Through to the final line, write out the records below exactly, omitting any images they contain.

Dataset extract Block Start

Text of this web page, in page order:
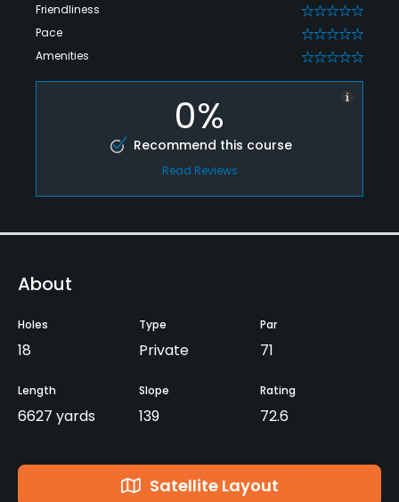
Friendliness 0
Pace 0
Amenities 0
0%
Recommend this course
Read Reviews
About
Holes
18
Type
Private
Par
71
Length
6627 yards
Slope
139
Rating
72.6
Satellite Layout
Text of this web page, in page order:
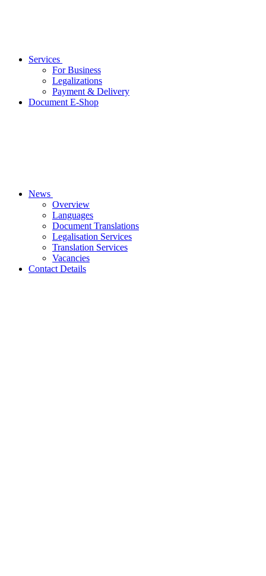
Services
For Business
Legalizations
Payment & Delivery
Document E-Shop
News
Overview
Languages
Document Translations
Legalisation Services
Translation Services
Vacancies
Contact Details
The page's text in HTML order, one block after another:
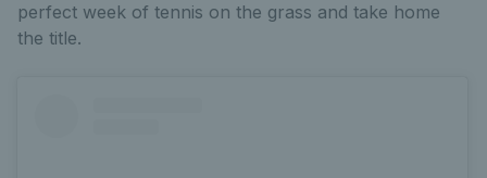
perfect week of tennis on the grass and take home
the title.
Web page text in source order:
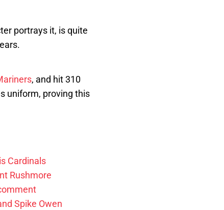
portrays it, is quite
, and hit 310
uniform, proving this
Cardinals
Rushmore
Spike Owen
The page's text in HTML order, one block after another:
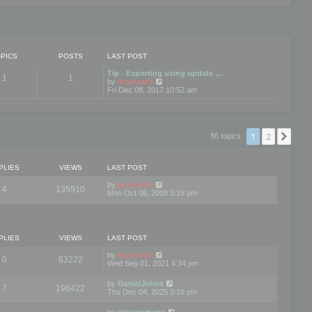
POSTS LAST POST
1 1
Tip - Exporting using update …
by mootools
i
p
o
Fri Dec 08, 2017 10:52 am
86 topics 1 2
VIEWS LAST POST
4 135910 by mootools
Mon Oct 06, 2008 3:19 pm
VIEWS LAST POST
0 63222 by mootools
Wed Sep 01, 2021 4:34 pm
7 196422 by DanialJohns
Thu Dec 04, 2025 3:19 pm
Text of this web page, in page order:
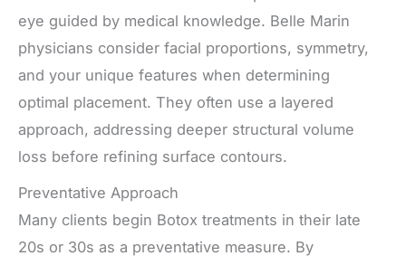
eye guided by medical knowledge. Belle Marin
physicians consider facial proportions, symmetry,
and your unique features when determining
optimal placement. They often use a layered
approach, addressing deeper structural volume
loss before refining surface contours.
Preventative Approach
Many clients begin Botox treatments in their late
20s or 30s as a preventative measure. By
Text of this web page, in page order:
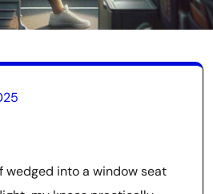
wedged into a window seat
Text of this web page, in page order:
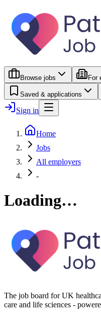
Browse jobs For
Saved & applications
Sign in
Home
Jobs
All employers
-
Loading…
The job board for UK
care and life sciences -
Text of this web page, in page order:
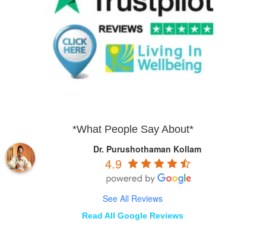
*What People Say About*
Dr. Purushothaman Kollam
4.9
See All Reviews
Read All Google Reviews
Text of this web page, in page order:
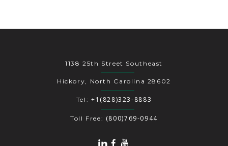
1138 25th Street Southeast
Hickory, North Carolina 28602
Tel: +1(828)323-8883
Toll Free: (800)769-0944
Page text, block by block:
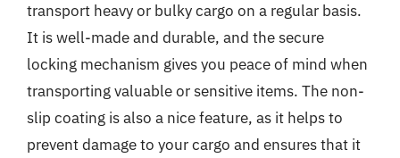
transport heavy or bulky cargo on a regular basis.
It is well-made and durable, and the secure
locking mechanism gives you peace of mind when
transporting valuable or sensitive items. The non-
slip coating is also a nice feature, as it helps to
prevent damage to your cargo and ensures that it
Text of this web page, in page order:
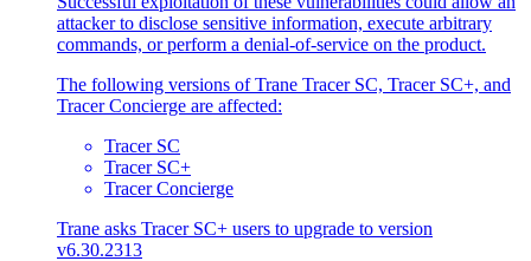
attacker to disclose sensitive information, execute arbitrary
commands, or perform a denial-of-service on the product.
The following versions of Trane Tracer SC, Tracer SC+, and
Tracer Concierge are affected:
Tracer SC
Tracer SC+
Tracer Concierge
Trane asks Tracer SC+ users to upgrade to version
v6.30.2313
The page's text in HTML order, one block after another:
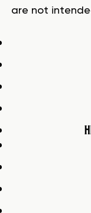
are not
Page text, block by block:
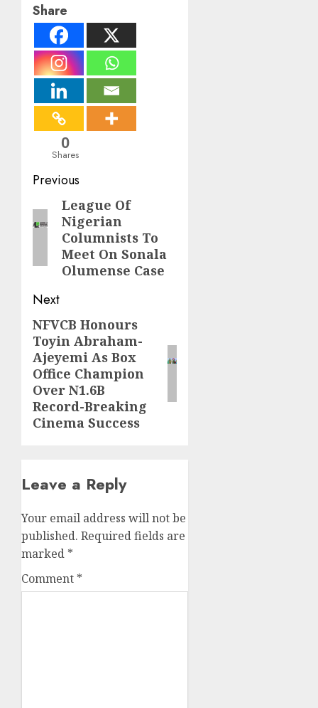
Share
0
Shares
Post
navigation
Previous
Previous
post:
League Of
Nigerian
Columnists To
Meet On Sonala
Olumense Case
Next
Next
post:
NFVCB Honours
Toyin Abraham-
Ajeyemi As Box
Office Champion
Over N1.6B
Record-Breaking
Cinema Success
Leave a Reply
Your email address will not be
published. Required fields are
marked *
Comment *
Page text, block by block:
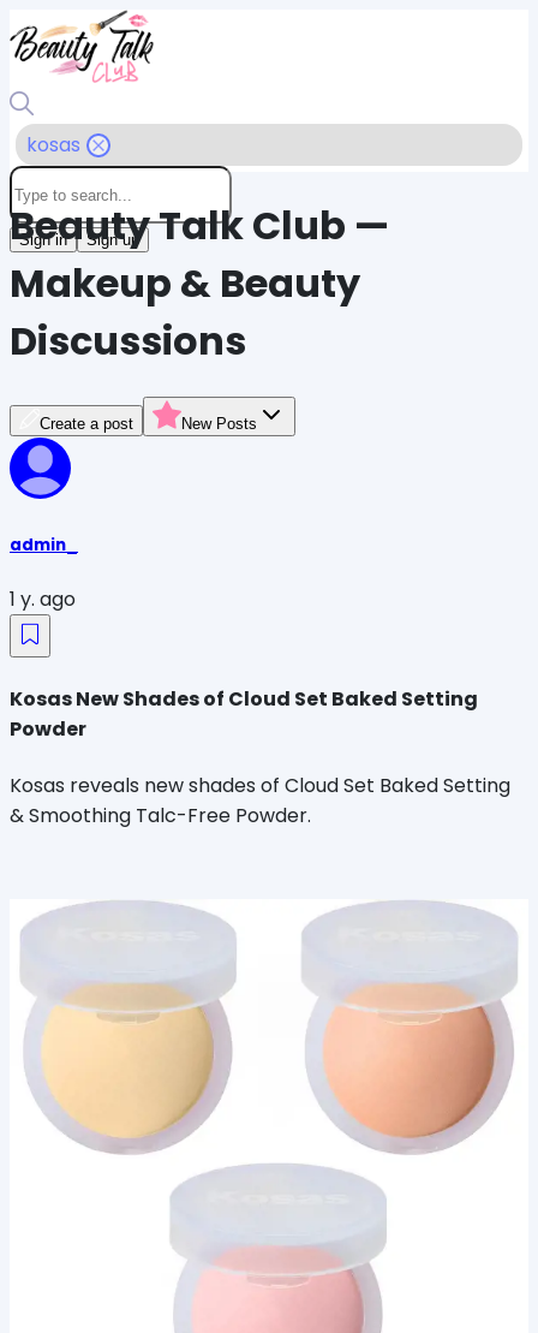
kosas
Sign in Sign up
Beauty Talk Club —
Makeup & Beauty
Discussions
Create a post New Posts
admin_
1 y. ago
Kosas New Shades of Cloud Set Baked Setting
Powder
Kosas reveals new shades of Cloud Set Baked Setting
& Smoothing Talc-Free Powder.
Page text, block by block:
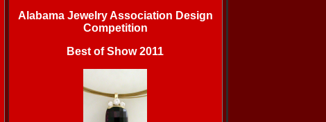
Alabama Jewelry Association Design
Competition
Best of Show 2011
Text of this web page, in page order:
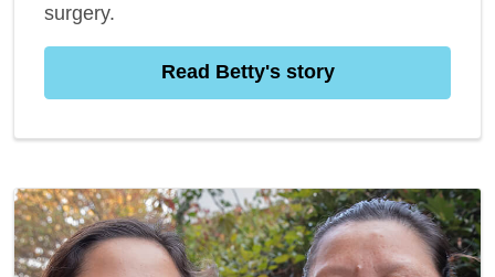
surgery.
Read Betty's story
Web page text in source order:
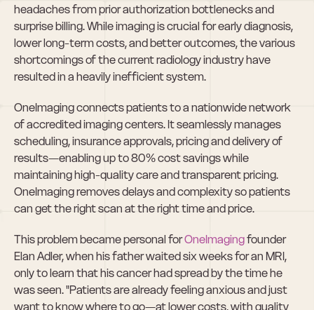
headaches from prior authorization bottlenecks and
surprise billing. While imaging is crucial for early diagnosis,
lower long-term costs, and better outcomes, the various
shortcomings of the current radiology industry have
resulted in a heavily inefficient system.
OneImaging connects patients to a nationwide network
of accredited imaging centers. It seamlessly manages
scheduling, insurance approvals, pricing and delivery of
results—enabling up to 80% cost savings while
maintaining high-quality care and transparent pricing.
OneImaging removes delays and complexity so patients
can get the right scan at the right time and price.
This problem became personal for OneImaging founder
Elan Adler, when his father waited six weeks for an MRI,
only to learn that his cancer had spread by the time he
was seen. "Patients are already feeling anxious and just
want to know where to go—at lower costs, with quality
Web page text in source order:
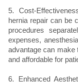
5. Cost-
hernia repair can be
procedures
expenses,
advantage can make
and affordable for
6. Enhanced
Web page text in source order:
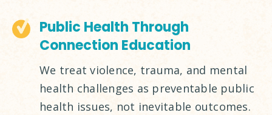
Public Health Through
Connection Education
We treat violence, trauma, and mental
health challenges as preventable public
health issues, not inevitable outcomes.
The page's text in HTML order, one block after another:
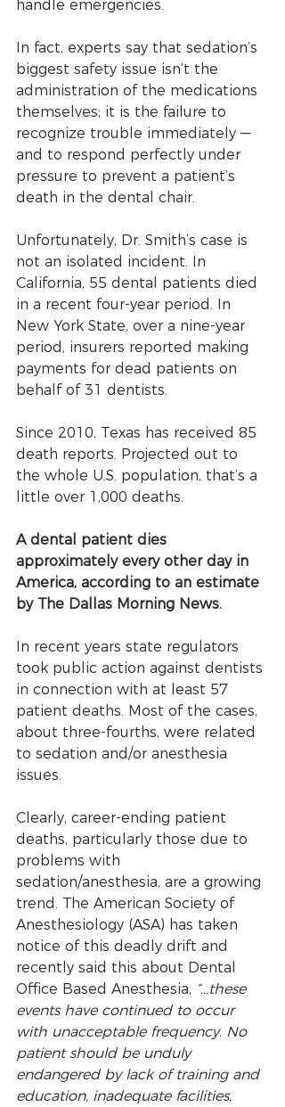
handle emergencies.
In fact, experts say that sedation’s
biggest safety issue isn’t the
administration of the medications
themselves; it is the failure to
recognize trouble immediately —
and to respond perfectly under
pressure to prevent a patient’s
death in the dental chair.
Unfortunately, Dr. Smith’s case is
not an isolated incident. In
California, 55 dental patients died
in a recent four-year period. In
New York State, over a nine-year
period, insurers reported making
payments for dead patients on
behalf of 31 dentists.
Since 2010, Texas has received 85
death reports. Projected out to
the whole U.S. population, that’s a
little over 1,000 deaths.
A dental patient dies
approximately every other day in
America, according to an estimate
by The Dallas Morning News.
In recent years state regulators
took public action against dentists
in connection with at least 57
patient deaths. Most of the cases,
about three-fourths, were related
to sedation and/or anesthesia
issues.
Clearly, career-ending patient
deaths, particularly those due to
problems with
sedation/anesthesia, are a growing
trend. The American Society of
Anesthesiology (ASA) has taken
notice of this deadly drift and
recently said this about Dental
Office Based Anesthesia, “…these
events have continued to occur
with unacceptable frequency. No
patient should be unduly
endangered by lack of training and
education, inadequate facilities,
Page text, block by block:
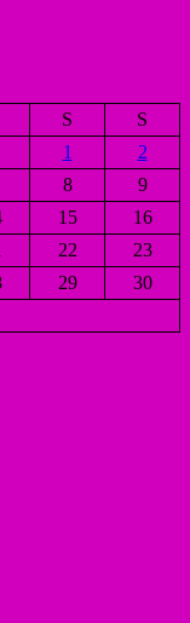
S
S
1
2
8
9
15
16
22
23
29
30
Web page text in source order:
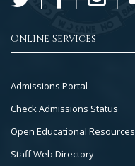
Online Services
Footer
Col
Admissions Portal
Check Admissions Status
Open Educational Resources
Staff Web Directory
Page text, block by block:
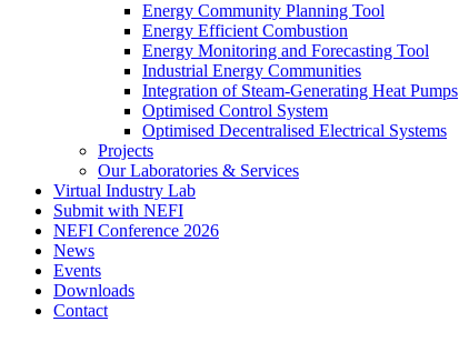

Dataset extract Block End

*Answer section*
Text of this web page, in page order:
Friendliness 0
Pace 0
Amenities 0
0%
Recommend this course
Read Reviews
About
Holes
18
Type
Private
Par
71
Length
6627 yards
Slope
139
Rating
72.6
Satellite Layout
Text of this web page, in page order:
Services
For Business
Legalizations
Payment & Delivery
Document E-Shop
News
Overview
Languages
Document Translations
Legalisation Services
Translation Services
Vacancies
Contact Details
The page's text in HTML order, one block after another:
perfect week of tennis on the grass and take home
the title.
Web page text in source order:
portrays it, is quite
, and hit 310
uniform, proving this
Cardinals
Rushmore
Spike Owen
The page's text in HTML order, one block after another:
POSTS LAST POST
1 1
Tip - Exporting using update …
by mootools
i
p
o
Fri Dec 08, 2017 10:52 am
86 topics 1 2
VIEWS LAST POST
4 135910 by mootools
Mon Oct 06, 2008 3:19 pm
VIEWS LAST POST
0 63222 by mootools
Wed Sep 01, 2021 4:34 pm
7 196422 by DanialJohns
Thu Dec 04, 2025 3:19 pm
Text of this web page, in page order:
eye guided by medical knowledge. Belle Marin
physicians consider facial proportions, symmetry,
and your unique features when determining
optimal placement. They often use a layered
approach, addressing deeper structural volume
loss before refining surface contours.
Preventative Approach
Many clients begin Botox treatments in their late
20s or 30s as a preventative measure. By
Text of this web page, in page order:
wedged into a window seat
Text of this web page, in page order:
Browse jobs For
Saved & applications
Sign in
Home
Jobs
All employers
-
Loading…
The job board for UK
care and life sciences -
Text of this web page, in page order:
*What People Say About*
Dr. Purushothaman Kollam
4.9
See All Reviews
Read All Google Reviews
Text of this web page, in page order:
1138 25th Street Southeast
Hickory, North Carolina 28602
Tel: +1(828)323-8883
Toll Free: (800)769-0944
Page text, block by block:
transport heavy or bulky cargo on a regular basis.
It is well-made and durable, and the secure
locking mechanism gives you peace of mind when
transporting valuable or sensitive items. The non-
slip coating is also a nice feature, as it helps to
prevent damage to your cargo and ensures that it
Text of this web page, in page order:
attacker to disclose sensitive information, execute arbitrary
commands, or perform a denial-of-service on the product.
The following versions of Trane Tracer SC, Tracer SC+, and
Tracer Concierge are affected:
Tracer SC
Tracer SC+
Tracer Concierge
Trane asks Tracer SC+ users to upgrade to version
v6.30.2313
The page's text in HTML order, one block after another:
are not
Page text, block by block:
Share
0
Shares
Post
navigation
Previous
Previous
post:
League Of
Nigerian
Columnists To
Meet On Sonala
Olumense Case
Next
Next
post:
NFVCB Honours
Toyin Abraham-
Ajeyemi As Box
Office Champion
Over N1.6B
Record-Breaking
Cinema Success
Leave a Reply
Your email address will not be
published. Required fields are
marked *
Comment *
Page text, block by block:
kosas
Sign in Sign up
Beauty Talk Club —
Makeup & Beauty
Discussions
Create a post New Posts
admin_
1 y. ago
Kosas New Shades of Cloud Set Baked Setting
Powder
Kosas reveals new shades of Cloud Set Baked Setting
& Smoothing Talc-Free Powder.
Page text, block by block:
Alabama Jewelry Association Design
Competition
Best of Show 2011
Text of this web page, in page order:
surgery.
Read Betty's story
Web page text in source order:
headaches from prior authorization bottlenecks and
surprise billing. While imaging is crucial for early diagnosis,
lower long-term costs, and better outcomes, the various
shortcomings of the current radiology industry have
resulted in a heavily inefficient system.
OneImaging connects patients to a nationwide network
of accredited imaging centers. It seamlessly manages
scheduling, insurance approvals, pricing and delivery of
results—enabling up to 80% cost savings while
maintaining high-quality care and transparent pricing.
OneImaging removes delays and complexity so patients
can get the right scan at the right time and price.
This problem became personal for OneImaging founder
Elan Adler, when his father waited six weeks for an MRI,
only to learn that his cancer had spread by the time he
was seen. "Patients are already feeling anxious and just
want to know where to go—at lower costs, with quality
Web page text in source order:
5. Cost-
hernia repair can be
procedures
expenses,
advantage can make
and affordable for
6. Enhanced
Web page text in source order:
Public Health Through
Connection Education
We treat violence, trauma, and mental
health challenges as preventable public
health issues, not inevitable outcomes.
The page's text in HTML order, one block after another:
handle emergencies.
In fact, experts say that sedation’s
biggest safety issue isn’t the
administration of the medications
themselves; it is the failure to
recognize trouble immediately —
and to respond perfectly under
pressure to prevent a patient’s
death in the dental chair.
Unfortunately, Dr. Smith’s case is
not an isolated incident. In
California, 55 dental patients died
in a recent four-year period. In
New York State, over a nine-year
period, insurers reported making
payments for dead patients on
behalf of 31 dentists.
Since 2010, Texas has received 85
death reports. Projected out to
the whole U.S. population, that’s a
little over 1,000 deaths.
A dental patient dies
approximately every other day in
America, according to an estimate
by The Dallas Morning News.
In recent years state regulators
took public action against dentists
in connection with at least 57
patient deaths. Most of the cases,
about three-fourths, were related
to sedation and/or anesthesia
issues.
Clearly, career-ending patient
deaths, particularly those due to
problems with
sedation/anesthesia, are a growing
trend. The American Society of
Anesthesiology (ASA) has taken
notice of this deadly drift and
recently said this about Dental
Office Based Anesthesia, “…these
events have continued to occur
with unacceptable frequency. No
patient should be unduly
endangered by lack of training and
education, inadequate facilities,
Page text, block by block:
S
S
1
2
8
9
15
16
22
23
29
30
Web page text in source order:
Online Services
Footer
Col
Admissions Portal
Check Admissions Status
Open Educational Resources
Staff Web Directory
Page text, block by block:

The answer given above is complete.